EXERCISE GOAL:
The expected output is each line below containing "Gicumbi", copied in full.

== RECORDS FOR THE TASK ==

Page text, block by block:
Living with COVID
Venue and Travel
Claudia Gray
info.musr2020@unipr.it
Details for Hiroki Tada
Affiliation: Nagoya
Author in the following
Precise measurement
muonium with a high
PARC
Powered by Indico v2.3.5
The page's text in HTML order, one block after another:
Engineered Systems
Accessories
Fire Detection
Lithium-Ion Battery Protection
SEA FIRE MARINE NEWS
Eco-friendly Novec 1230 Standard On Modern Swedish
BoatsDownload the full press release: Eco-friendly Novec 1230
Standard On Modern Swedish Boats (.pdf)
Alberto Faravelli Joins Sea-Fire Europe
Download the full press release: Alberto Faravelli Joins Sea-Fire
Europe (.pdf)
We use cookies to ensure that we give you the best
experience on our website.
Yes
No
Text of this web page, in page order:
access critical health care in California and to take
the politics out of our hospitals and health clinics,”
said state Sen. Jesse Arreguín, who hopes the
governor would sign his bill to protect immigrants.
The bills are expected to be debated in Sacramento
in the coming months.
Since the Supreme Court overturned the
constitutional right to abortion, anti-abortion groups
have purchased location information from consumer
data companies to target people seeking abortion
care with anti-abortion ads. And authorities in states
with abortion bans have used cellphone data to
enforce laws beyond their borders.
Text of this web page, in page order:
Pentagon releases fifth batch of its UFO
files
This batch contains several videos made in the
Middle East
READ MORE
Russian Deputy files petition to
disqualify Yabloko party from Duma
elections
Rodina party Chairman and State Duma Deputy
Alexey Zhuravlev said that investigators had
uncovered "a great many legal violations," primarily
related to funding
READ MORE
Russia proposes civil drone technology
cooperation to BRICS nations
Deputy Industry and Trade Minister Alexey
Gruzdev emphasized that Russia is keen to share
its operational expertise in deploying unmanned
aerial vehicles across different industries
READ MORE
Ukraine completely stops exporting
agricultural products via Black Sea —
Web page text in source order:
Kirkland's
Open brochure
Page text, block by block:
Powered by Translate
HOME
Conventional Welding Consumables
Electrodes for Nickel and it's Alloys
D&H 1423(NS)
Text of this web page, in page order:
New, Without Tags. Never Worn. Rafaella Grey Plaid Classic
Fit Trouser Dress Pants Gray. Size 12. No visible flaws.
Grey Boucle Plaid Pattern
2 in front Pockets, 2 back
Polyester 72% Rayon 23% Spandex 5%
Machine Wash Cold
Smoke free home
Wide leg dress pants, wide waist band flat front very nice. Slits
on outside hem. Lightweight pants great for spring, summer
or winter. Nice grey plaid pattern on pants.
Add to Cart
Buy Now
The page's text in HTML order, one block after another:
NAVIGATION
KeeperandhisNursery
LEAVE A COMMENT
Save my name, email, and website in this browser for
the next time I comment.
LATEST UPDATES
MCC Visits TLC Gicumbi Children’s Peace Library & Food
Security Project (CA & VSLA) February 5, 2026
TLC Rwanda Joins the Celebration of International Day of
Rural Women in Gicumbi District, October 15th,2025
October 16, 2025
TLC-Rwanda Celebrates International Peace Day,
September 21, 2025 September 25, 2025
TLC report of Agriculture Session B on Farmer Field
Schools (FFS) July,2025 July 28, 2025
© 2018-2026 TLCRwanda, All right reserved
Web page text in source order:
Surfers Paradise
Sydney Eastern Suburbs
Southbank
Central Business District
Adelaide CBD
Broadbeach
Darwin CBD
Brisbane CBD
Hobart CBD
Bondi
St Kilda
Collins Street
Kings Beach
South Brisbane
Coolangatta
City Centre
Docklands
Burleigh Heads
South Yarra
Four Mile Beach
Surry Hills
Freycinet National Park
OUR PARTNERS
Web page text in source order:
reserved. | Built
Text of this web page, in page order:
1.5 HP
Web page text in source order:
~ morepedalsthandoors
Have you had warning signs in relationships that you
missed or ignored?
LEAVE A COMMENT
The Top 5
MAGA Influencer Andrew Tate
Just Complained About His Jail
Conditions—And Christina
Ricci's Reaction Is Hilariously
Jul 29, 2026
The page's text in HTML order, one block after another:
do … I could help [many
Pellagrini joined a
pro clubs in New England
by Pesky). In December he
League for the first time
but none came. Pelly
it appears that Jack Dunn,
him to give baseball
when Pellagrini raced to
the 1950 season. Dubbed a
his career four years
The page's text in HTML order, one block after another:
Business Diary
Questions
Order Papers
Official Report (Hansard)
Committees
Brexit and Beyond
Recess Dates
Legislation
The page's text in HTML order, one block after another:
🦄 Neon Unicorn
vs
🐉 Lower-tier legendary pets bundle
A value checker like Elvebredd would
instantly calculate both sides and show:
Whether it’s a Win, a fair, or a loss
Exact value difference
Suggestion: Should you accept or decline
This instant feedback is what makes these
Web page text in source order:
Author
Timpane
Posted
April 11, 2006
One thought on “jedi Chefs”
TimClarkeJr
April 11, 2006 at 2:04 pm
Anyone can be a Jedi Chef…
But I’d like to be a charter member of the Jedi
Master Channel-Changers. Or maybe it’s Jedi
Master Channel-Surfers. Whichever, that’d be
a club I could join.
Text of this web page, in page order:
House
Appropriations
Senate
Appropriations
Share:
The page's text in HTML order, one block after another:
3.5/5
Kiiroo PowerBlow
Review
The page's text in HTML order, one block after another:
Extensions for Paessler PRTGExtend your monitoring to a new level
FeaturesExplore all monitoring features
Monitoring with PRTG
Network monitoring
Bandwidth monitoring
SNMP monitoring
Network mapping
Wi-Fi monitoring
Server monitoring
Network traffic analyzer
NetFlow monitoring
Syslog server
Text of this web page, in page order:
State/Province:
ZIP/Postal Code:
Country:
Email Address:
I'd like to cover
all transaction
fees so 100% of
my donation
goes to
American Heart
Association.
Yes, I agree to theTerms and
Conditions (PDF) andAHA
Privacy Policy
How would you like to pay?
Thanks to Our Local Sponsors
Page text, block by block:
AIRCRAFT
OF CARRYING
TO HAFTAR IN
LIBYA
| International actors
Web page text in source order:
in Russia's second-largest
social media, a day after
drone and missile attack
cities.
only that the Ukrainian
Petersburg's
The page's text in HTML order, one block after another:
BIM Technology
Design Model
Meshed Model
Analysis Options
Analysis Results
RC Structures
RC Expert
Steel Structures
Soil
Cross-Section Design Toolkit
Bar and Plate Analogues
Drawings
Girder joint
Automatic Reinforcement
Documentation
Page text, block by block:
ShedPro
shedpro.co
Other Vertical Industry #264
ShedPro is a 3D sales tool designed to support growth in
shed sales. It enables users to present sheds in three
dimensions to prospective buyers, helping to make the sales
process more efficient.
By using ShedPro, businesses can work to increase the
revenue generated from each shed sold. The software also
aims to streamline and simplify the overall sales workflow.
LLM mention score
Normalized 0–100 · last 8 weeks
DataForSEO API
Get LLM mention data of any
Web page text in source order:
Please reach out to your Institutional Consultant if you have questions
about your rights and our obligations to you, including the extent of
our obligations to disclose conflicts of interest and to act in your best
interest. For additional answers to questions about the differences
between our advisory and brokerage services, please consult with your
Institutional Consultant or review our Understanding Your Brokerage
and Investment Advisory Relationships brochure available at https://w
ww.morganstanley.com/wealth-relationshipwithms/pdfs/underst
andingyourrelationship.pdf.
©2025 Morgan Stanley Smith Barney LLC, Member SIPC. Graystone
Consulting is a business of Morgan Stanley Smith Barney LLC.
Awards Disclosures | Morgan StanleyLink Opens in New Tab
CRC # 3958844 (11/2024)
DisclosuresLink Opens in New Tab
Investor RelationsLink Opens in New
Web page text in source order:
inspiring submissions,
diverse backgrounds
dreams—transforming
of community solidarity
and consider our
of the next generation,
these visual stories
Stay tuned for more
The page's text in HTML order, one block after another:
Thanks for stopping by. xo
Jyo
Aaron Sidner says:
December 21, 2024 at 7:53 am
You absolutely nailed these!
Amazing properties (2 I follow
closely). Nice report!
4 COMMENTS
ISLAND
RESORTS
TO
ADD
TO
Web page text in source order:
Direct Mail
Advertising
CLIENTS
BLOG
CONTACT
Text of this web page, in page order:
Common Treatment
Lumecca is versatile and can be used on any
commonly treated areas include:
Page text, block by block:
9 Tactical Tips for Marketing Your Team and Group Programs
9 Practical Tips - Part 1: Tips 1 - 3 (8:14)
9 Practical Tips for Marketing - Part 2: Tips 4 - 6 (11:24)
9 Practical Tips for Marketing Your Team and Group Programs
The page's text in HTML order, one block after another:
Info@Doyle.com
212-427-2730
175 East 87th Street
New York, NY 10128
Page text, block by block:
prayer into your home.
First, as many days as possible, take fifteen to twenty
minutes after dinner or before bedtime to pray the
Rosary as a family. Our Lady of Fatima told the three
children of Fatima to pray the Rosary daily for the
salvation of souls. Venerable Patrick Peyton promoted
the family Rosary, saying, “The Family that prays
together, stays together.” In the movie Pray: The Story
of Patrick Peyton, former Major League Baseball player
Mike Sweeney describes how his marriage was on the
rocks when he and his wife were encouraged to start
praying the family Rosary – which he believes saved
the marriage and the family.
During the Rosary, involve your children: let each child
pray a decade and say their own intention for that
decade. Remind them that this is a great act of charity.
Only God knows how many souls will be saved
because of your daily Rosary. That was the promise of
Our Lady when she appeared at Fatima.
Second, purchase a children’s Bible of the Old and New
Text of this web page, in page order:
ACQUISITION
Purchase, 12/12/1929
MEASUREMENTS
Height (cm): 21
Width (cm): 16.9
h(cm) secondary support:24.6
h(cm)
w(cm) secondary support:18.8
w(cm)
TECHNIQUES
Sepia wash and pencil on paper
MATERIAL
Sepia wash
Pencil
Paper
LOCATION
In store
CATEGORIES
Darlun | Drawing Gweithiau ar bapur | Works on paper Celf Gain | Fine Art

===

RESULT FOR THIS EXERCISE:
MCC Visits TLC Gicumbi Children’s Peace Library & Food
Rural Women in Gicumbi District, October 15th,2025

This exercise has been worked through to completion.